#### [EXERCISE GOAL]
Your task is to copy each line of the listing that contains the word "abrasive".

+++

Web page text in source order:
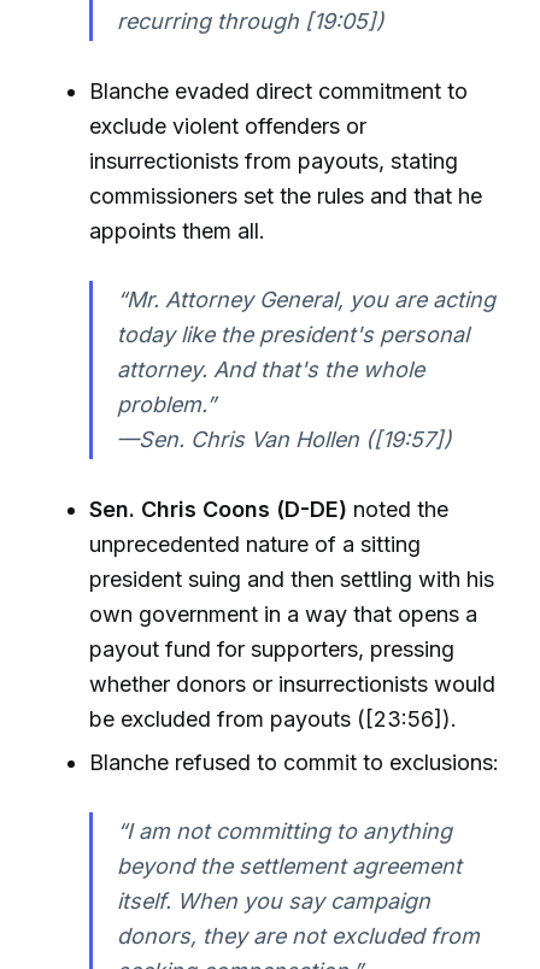
recurring through [19:05])
Blanche evaded direct commitment to
exclude violent offenders or
insurrectionists from payouts, stating
commissioners set the rules and that he
appoints them all.
“Mr. Attorney General, you are acting
today like the president's personal
attorney. And that's the whole
problem.”
—Sen. Chris Van Hollen ([19:57])
Sen. Chris Coons (D-DE) noted the
unprecedented nature of a sitting
president suing and then settling with his
own government in a way that opens a
payout fund for supporters, pressing
whether donors or insurrectionists would
be excluded from payouts ([23:56]).
Blanche refused to commit to exclusions:
“I am not committing to anything
beyond the settlement agreement
itself. When you say campaign
donors, they are not excluded from
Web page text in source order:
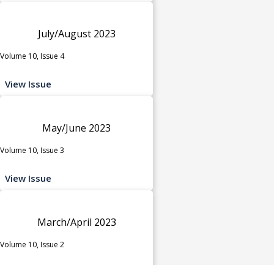
July/August 2023
Volume 10, Issue 4
View Issue
May/June 2023
Volume 10, Issue 3
View Issue
March/April 2023
Volume 10, Issue 2
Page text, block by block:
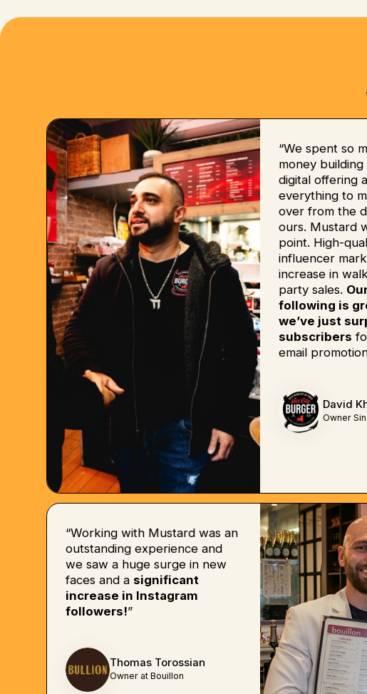
“We spent so
money
digital offering
everything to
over from the
ours. Mustard
point. High-
influencer
increase in
party sales.
following is
we’ve just
subscribers
email
David
Owner
“Working with Mustard was an
outstanding experience and
we saw a huge surge in new
faces and a significant
increase in Instagram
followers!”
Thomas Torossian
Owner at Bouillon
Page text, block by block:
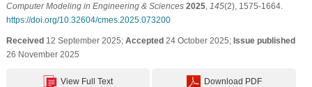
Computer Modeling in Engineering & Sciences 2025, 145(2), 1575-1664.
https://doi.org/10.32604/cmes.2025.073200
Received12 September 2025; Accepted24 October 2025; Issue published
26 November 2025
View Full Text Download PDF
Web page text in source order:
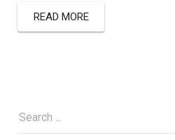
READ MORE
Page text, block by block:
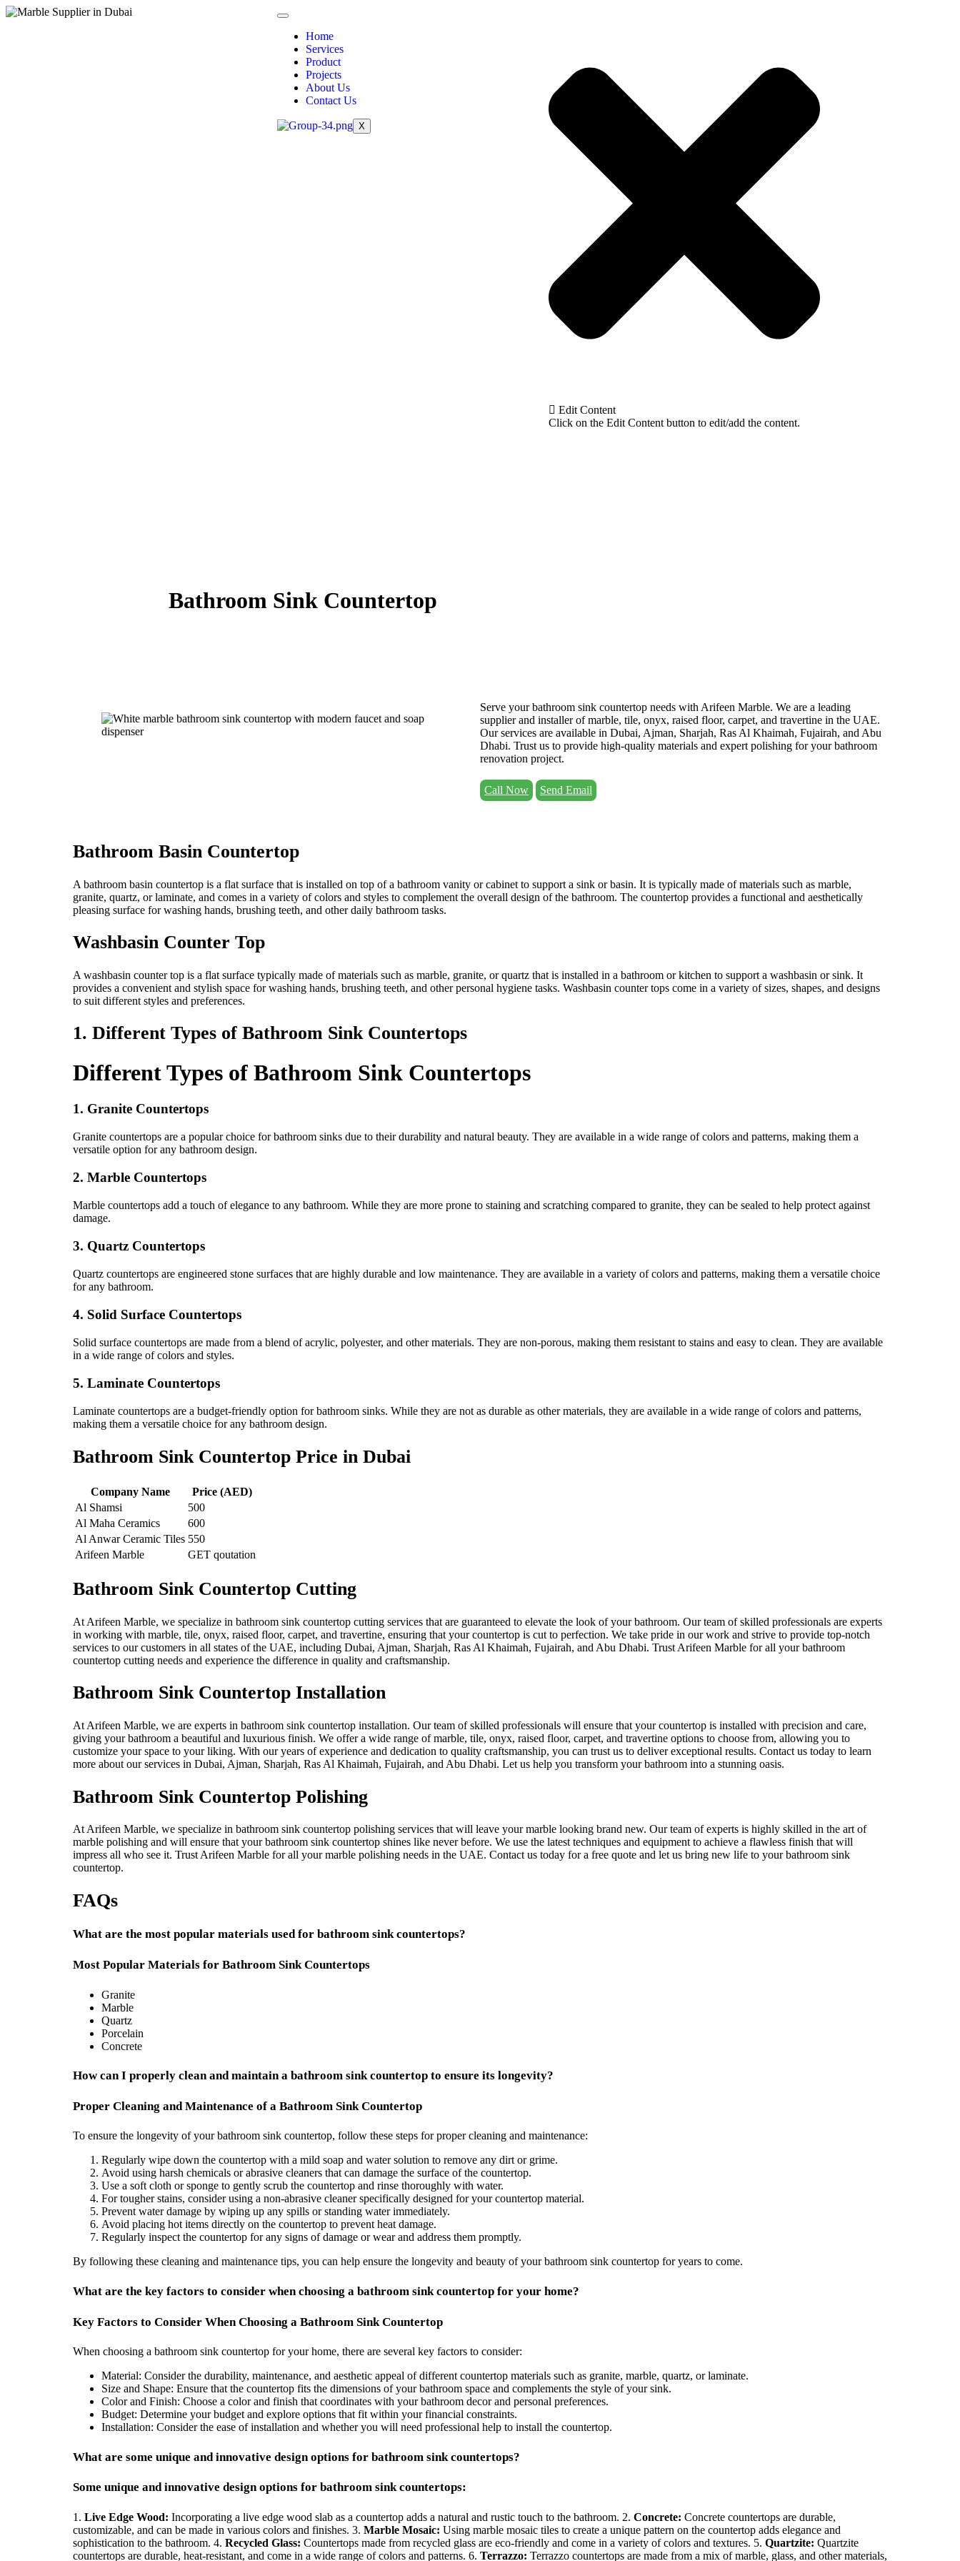
Home
Services
Product
Projects
About Us
Contact Us
X
Edit Content
Click on the Edit Content button to edit/add the content.
Bathroom Sink Countertop
Serve your bathroom sink countertop needs with Arifeen Marble. We are a leading
supplier and installer of marble, tile, onyx, raised floor, carpet, and travertine in the UAE.
Our services are available in Dubai, Ajman, Sharjah, Ras Al Khaimah, Fujairah, and Abu
Dhabi. Trust us to provide high-quality materials and expert polishing for your bathroom
renovation project.
Call Now Send Email
Bathroom Basin Countertop
A bathroom basin countertop is a flat surface that is installed on top of a bathroom vanity or cabinet to support a sink or basin. It is typically made of materials such as marble,
granite, quartz, or laminate, and comes in a variety of colors and styles to complement the overall design of the bathroom. The countertop provides a functional and aesthetically
pleasing surface for washing hands, brushing teeth, and other daily bathroom tasks.
Washbasin Counter Top
A washbasin counter top is a flat surface typically made of materials such as marble, granite, or quartz that is installed in a bathroom or kitchen to support a washbasin or sink. It
provides a convenient and stylish space for washing hands, brushing teeth, and other personal hygiene tasks. Washbasin counter tops come in a variety of sizes, shapes, and designs
to suit different styles and preferences.
1. Different Types of Bathroom Sink Countertops
Different Types of Bathroom Sink Countertops
1. Granite Countertops
Granite countertops are a popular choice for bathroom sinks due to their durability and natural beauty. They are available in a wide range of colors and patterns, making them a
versatile option for any bathroom design.
2. Marble Countertops
Marble countertops add a touch of elegance to any bathroom. While they are more prone to staining and scratching compared to granite, they can be sealed to help protect against
damage.
3. Quartz Countertops
Quartz countertops are engineered stone surfaces that are highly durable and low maintenance. They are available in a variety of colors and patterns, making them a versatile choice
for any bathroom.
4. Solid Surface Countertops
Solid surface countertops are made from a blend of acrylic, polyester, and other materials. They are non-porous, making them resistant to stains and easy to clean. They are available
in a wide range of colors and styles.
5. Laminate Countertops
Laminate countertops are a budget-friendly option for bathroom sinks. While they are not as durable as other materials, they are available in a wide range of colors and patterns,
making them a versatile choice for any bathroom design.
Bathroom Sink Countertop Price in Dubai
Company Name
Price (AED)
Al Shamsi
500
Al Maha Ceramics
600
Al Anwar Ceramic Tiles 550
Arifeen Marble
GET qoutation
Bathroom Sink Countertop Cutting
At Arifeen Marble, we specialize in bathroom sink countertop cutting services that are guaranteed to elevate the look of your bathroom. Our team of skilled professionals are experts
in working with marble, tile, onyx, raised floor, carpet, and travertine, ensuring that your countertop is cut to perfection. We take pride in our work and strive to provide top-notch
services to our customers in all states of the UAE, including Dubai, Ajman, Sharjah, Ras Al Khaimah, Fujairah, and Abu Dhabi. Trust Arifeen Marble for all your bathroom
countertop cutting needs and experience the difference in quality and craftsmanship.
Bathroom Sink Countertop Installation
At Arifeen Marble, we are experts in bathroom sink countertop installation. Our team of skilled professionals will ensure that your countertop is installed with precision and care,
giving your bathroom a beautiful and luxurious finish. We offer a wide range of marble, tile, onyx, raised floor, carpet, and travertine options to choose from, allowing you to
customize your space to your liking. With our years of experience and dedication to quality craftsmanship, you can trust us to deliver exceptional results. Contact us today to learn
more about our services in Dubai, Ajman, Sharjah, Ras Al Khaimah, Fujairah, and Abu Dhabi. Let us help you transform your bathroom into a stunning oasis.
Bathroom Sink Countertop Polishing
At Arifeen Marble, we specialize in bathroom sink countertop polishing services that will leave your marble looking brand new. Our team of experts is highly skilled in the art of
marble polishing and will ensure that your bathroom sink countertop shines like never before. We use the latest techniques and equipment to achieve a flawless finish that will
impress all who see it. Trust Arifeen Marble for all your marble polishing needs in the UAE. Contact us today for a free quote and let us bring new life to your bathroom sink
countertop.
FAQs
What are the most popular materials used for bathroom sink countertops?
Most Popular Materials for Bathroom Sink Countertops
Granite
Marble
Quartz
Porcelain
Concrete
How can I properly clean and maintain a bathroom sink countertop to ensure its longevity?
Proper Cleaning and Maintenance of a Bathroom Sink Countertop
To ensure the longevity of your bathroom sink countertop, follow these steps for proper cleaning and maintenance:
Regularly wipe down the countertop with a mild soap and water solution to remove any dirt or grime.
Avoid using harsh chemicals or abrasive cleaners that can damage the surface of the countertop.
Use a soft cloth or sponge to gently scrub the countertop and rinse thoroughly with water.
For tougher stains, consider using a non-abrasive cleaner specifically designed for your countertop material.
Prevent water damage by wiping up any spills or standing water immediately.
Avoid placing hot items directly on the countertop to prevent heat damage.
Regularly inspect the countertop for any signs of damage or wear and address them promptly.
By following these cleaning and maintenance tips, you can help ensure the longevity and beauty of your bathroom sink countertop for years to come.
What are the key factors to consider when choosing a bathroom sink countertop for your home?
Key Factors to Consider When Choosing a Bathroom Sink Countertop
When choosing a bathroom sink countertop for your home, there are several key factors to consider:
Material: Consider the durability, maintenance, and aesthetic appeal of different countertop materials such as granite, marble, quartz, or laminate.
Size and Shape: Ensure that the countertop fits the dimensions of your bathroom space and complements the style of your sink.
Color and Finish: Choose a color and finish that coordinates with your bathroom decor and personal preferences.
Budget: Determine your budget and explore options that fit within your financial constraints.
Installation: Consider the ease of installation and whether you will need professional help to install the countertop.
What are some unique and innovative design options for bathroom sink countertops?
Some unique and innovative design options for bathroom sink countertops:
1. Live Edge Wood: Incorporating a live edge wood slab as a countertop adds a natural and rustic touch to the bathroom. 2. Concrete: Concrete countertops are durable,
customizable, and can be made in various colors and finishes. 3. Marble Mosaic: Using marble mosaic tiles to create a unique pattern on the countertop adds elegance and
sophistication to the bathroom. 4. Recycled Glass: Countertops made from recycled glass are eco-friendly and come in a variety of colors and textures. 5. Quartzite: Quartzite
countertops are durable, heat-resistant, and come in a wide range of colors and patterns. 6. Terrazzo: Terrazzo countertops are made from a mix of marble, glass, and other materials,
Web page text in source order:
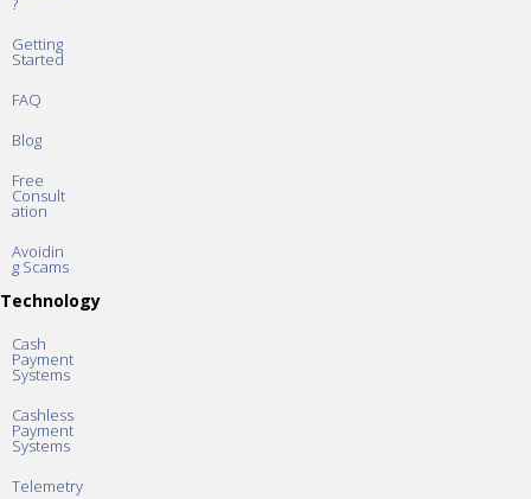
Getting
Started
FAQ
Blog
Free
Consult
ation
Avoidin
g Scams
Technology
Cash
Payment
Systems
Cashless
Payment
Systems
Telemetry
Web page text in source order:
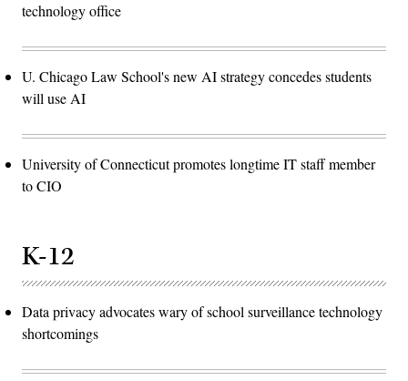
technology office
U. Chicago Law School's new AI strategy concedes students
will use AI
University of Connecticut promotes longtime IT staff member
to CIO
K-12
Data privacy advocates wary of school surveillance technology
shortcomings
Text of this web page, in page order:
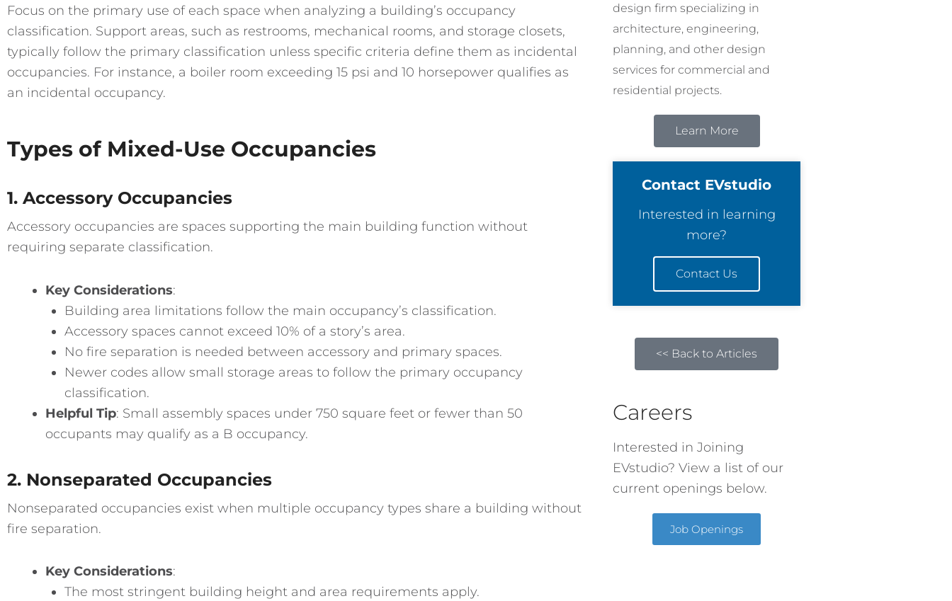
Focus on the primary use of each space when analyzing a building’s occupancy
classification. Support areas, such as restrooms, mechanical rooms, and storage closets,
typically follow the primary classification unless specific criteria define them as incidental
occupancies. For instance, a boiler room exceeding 15 psi and 10 horsepower qualifies as
an incidental occupancy.
Types of Mixed-Use Occupancies
1. Accessory Occupancies
Accessory occupancies are spaces supporting the main building function without
requiring separate classification.
Key Considerations:
Building area limitations follow the main occupancy’s classification.
Accessory spaces cannot exceed 10% of a story’s area.
No fire separation is needed between accessory and primary spaces.
Newer codes allow small storage areas to follow the primary occupancy
classification.
Helpful Tip: Small assembly spaces under 750 square feet or fewer than 50
occupants may qualify as a B occupancy.
2. Nonseparated Occupancies
Nonseparated occupancies exist when multiple occupancy types share a building without
fire separation.
Key Considerations:
The most stringent building height and area requirements apply.
design firm specializing in
architecture, engineering,
planning, and other design
services for commercial and
residential projects.
Learn More
Contact EVstudio
Interested in learning
more?
Contact Us
<< Back to Articles
Careers
Interested in Joining
EVstudio? View a list of our
current openings below.
Job Openings
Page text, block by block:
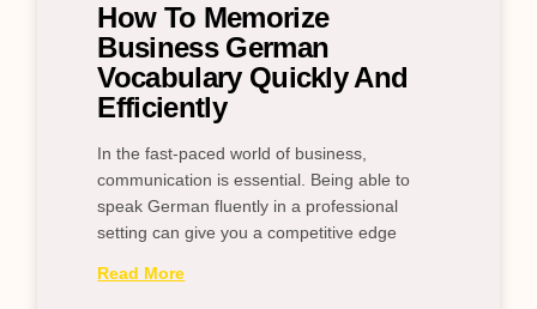
How To Memorize
Business German
Vocabulary Quickly And
Efficiently
In the fast-paced world of business,
communication is essential. Being able to
speak German fluently in a professional
setting can give you a competitive edge
Read More
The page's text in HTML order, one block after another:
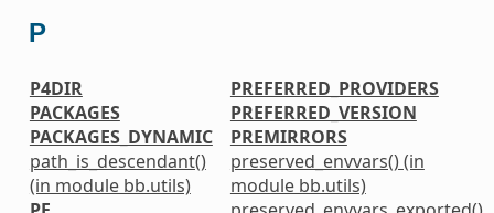
P
P4DIR
PACKAGES
PACKAGES_DYNAMIC
path_is_descendant()
(in module bb.utils)
PREFERRED_PROVIDERS
PREFERRED_VERSION
PREMIRRORS
preserved_envvars() (in
module bb.utils)
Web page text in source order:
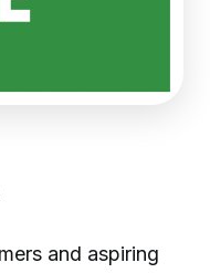
and aspiring
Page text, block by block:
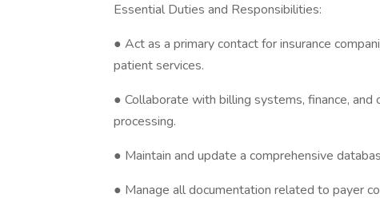
Essential Duties and Responsibilities:
● Act as a primary contact for insurance
patient services.
● Collaborate with billing systems, finance,
processing.
● Maintain and update a comprehensive
● Manage all documentation related to payer
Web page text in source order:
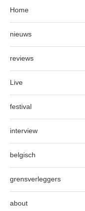
Home
nieuws
reviews
Live
festival
interview
belgisch
grensverleggers
about
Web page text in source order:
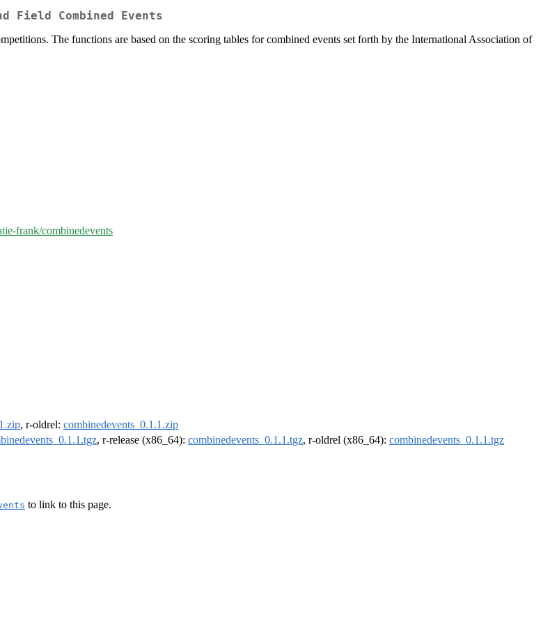
Field Combined Events
The functions are based on the scoring tables for combined events set forth by the International Association of
frank/combinedevents
, r-oldrel: combinedevents_0.1.1.zip
, r-release (x86_64): combinedevents_0.1.1.tgz, r-oldrel (x86_64): combinedevents_0.1.1.tgz
to link to this page.
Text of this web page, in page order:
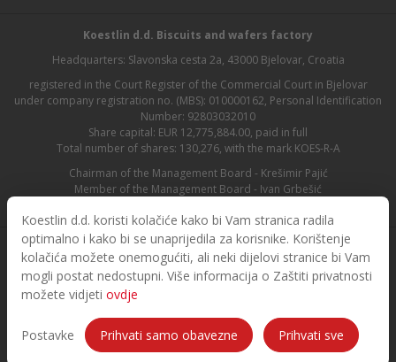
Koestlin d.d. koristi kolačiće kako bi Vam stranica radila
optimalno i kako bi se unaprijedila za korisnike. Korištenje
kolačića možete onemogućiti, ali neki dijelovi stranice bi Vam
mogli postat nedostupni. Više informacija o Zaštiti privatnosti
možete vidjeti ovdje
Postavke Prihvati samo obavezne Prihvati sve
Koestlin d.d. Biscuits and wafers factory
Headquarters: Slavonska cesta 2a, 43000 Bjelovar, Croatia
registered in the Court Register of the Commercial Court in Bjelovar
under company registration no. (MBS): 010000162, Personal Identification
Number: 92803032010
Share capital: EUR 12,775,884.00, paid in full
Total number of shares: 130,276, with the mark KOES-R-A
Chairman of the Management Board - Krešimir Pajić
Member of the Management Board - Ivan Grbešić
© 2026. Koestlin. All rights reserved.
Designed and developed by
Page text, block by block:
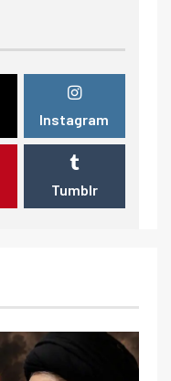
Instagram
Tumblr
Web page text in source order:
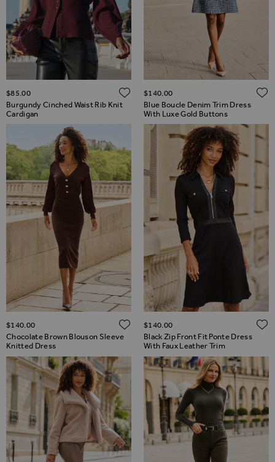
Burgundy Cinched Waist Rib Knit
Cardigan
$‌85.00 ADD TO WISH LIST
Blue Boucle Denim Trim Dress
With Luxe Gold Buttons
$‌140.00
Chocolate Brown Blouson Sleeve
Knitted Dress
$‌140.00 ADD TO WISH LIST
Black Zip Front Fit Ponte Dress
With Faux Leather Trim
$‌140.00

+++

#### [FINISHED EXERCISE]
Avoid using harsh chemicals or abrasive cleaners that can damage the surface of the countertop.
For tougher stains, consider using a non-abrasive cleaner specifically designed for your countertop material.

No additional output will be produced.